Rosa Nieto
Seis de la tarde, viernes
21 de agosto de 2015, el tren resopla y disminuye velocidad. Los que nos bajamos
presurosos en la estación Les Olympiades nos abrimos paso. Primer día en Paris
de mi tercer viaje. Tierra que ejerce una fuerte fascinación en mí, tal vez por
la belleza de su idioma que suena tan musical, o porque siempre tengo la
sensación de que a la vuelta de la esquina me voy a topar con una sorpresa, o quizás
sea su particular patrimonio arquitectónico que hace que me sienta en el centro
del mundo.
Estoy ansiosa.
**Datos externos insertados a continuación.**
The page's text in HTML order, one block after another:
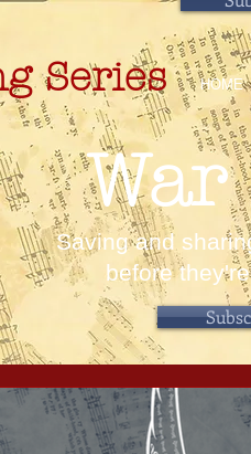
Series HOME
War
Saving and
before
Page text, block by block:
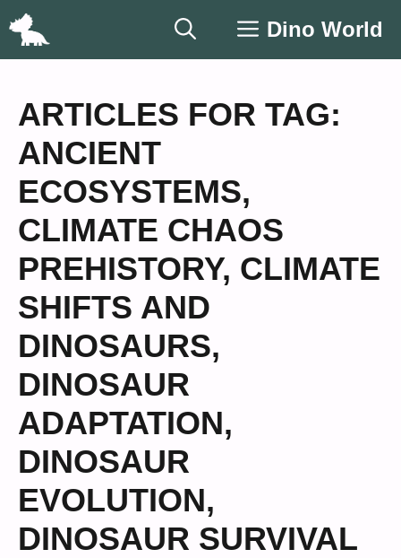
Skip
Dino World
ARTICLES FOR TAG:
ANCIENT
ECOSYSTEMS,
CLIMATE CHAOS
PREHISTORY, CLIMATE
SHIFTS AND
DINOSAURS,
DINOSAUR
ADAPTATION,
DINOSAUR
EVOLUTION,
DINOSAUR SURVIVAL
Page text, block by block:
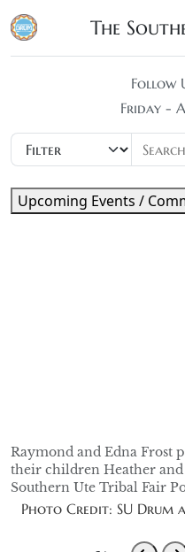
The
Follow
Friday -
Raymond and Edna Frost
their children Heather and
Southern Ute Tribal Fair
Photo Credit: SU Drum
Upcoming Events /
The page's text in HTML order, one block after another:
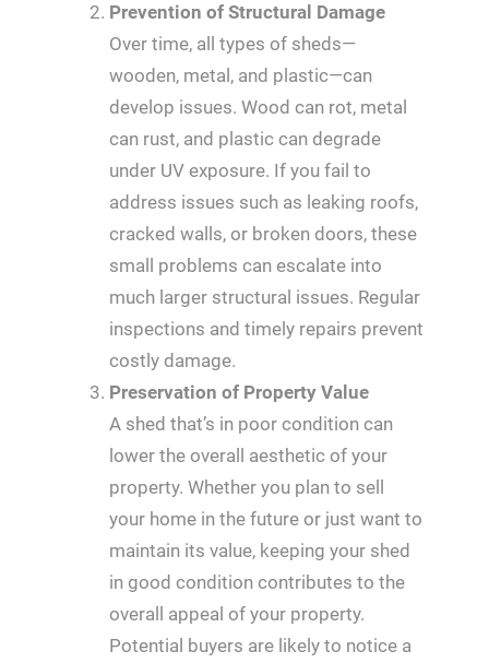
Prevention of Structural Damage
Over time, all types of sheds—
wooden, metal, and plastic—can
develop issues. Wood can rot, metal
can rust, and plastic can degrade
under UV exposure. If you fail to
address issues such as leaking roofs,
cracked walls, or broken doors, these
small problems can escalate into
much larger structural issues. Regular
inspections and timely repairs prevent
costly damage.
Preservation of Property Value
A shed that’s in poor condition can
lower the overall aesthetic of your
property. Whether you plan to sell
your home in the future or just want to
maintain its value, keeping your shed
in good condition contributes to the
overall appeal of your property.
Potential buyers are likely to notice a
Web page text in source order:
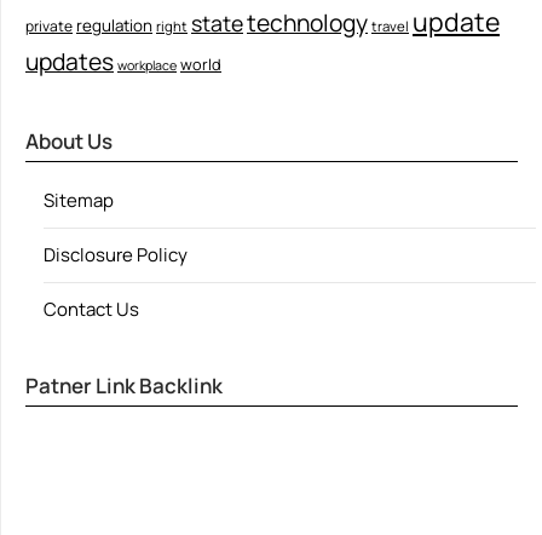
private regulation right statetechnology travel update
updates workplace world
About Us
Sitemap
Disclosure Policy
Contact Us
Patner Link Backlink
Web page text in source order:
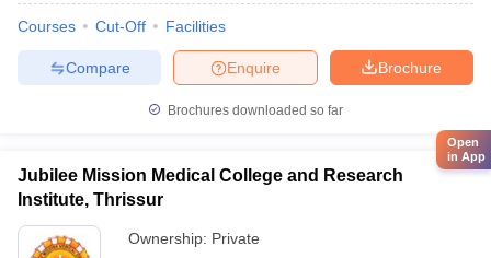
Courses Cut-Off Facilities
Brochure
Enquire
Compare
Brochures downloaded so far
Jubilee Mission Medical College and Research
Institute, Thrissur
Ownership: Private
Open
in App
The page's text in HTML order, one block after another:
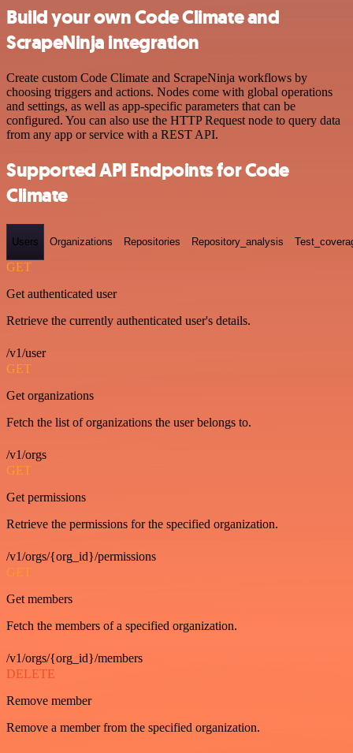
Build your own Code Climate and
ScrapeNinja integration
Create custom Code Climate and ScrapeNinja workflows by
choosing triggers and actions. Nodes come with global operations
and settings, as well as app-specific parameters that can be
configured. You can also use the HTTP Request node to query data
from any app or service with a REST API.
Supported API Endpoints for Code
Climate
Users Organizations Repositories Repository_analysis
GET
Get authenticated user
Retrieve the currently authenticated user's details.
/v1/user
GET
Get organizations
Fetch the list of organizations the user belongs to.
/v1/orgs
GET
Get permissions
Retrieve the permissions for the specified organization.
/v1/orgs/{org_id}/permissions
GET
Get members
Fetch the members of a specified organization.
/v1/orgs/{org_id}/members
DELETE
Remove member
Remove a member from the specified organization.

El motivo
del viaje es acompañar a mi sobrino José en su instalación en una universidad
de Cergy, un pueblo al noroeste de Paris. Desde la edad de cinco años ha sido mi
compañero de viaje, de aventuras. Jugamos futbol, buceamos en el mar, visitamos
acuarios, conocimos gran variedad de tiburones, lobos marinos y ballenas, recogimos
caracoles, comimos exóticas comidas y nos dimos largas siestas. Él me lleva de
la mano, es mi guía, habla perfecto el francés.
Agosto llega a su final,
la temperatura ha descendido, avanzo de prisa por los pasillos de la estación
sin mover casi las piernas, floto. Rostros impenetrables, silenciosos se
encargan de empujarme. Me acerco al último tramo, tomo las escaleras eléctricas
que me llevan a la superficie. Una fuerte ráfaga de viento frio se estrella contra
mi rostro, me llega un delicioso olor a choclo asado. Por segundos pierdo la
noción del tiempo y del espacio. Estoy con mis amigos por los alrededores de la
Plaza de Toros de Cali, es diciembre, salimos de toros, queremos saciar el
hambre. Las ventas ambulantes nos invitan a carne asada, empanadas y choclo
asado. Sigo avanzando por los pasillos de la estación, alcanzo la calle. Dos fornidos
muchachos negros ataviados de turbantes y mantas multicolores, en cuclillas,
ofrecen a los transeúntes, choclo asado que preparan en un rudimentario
brasero. Promocionan la venta en un idioma desconocido, no es español ni francés.
De golpe me entero que son los primeros de los muchos nuevos visitantes que conoceré.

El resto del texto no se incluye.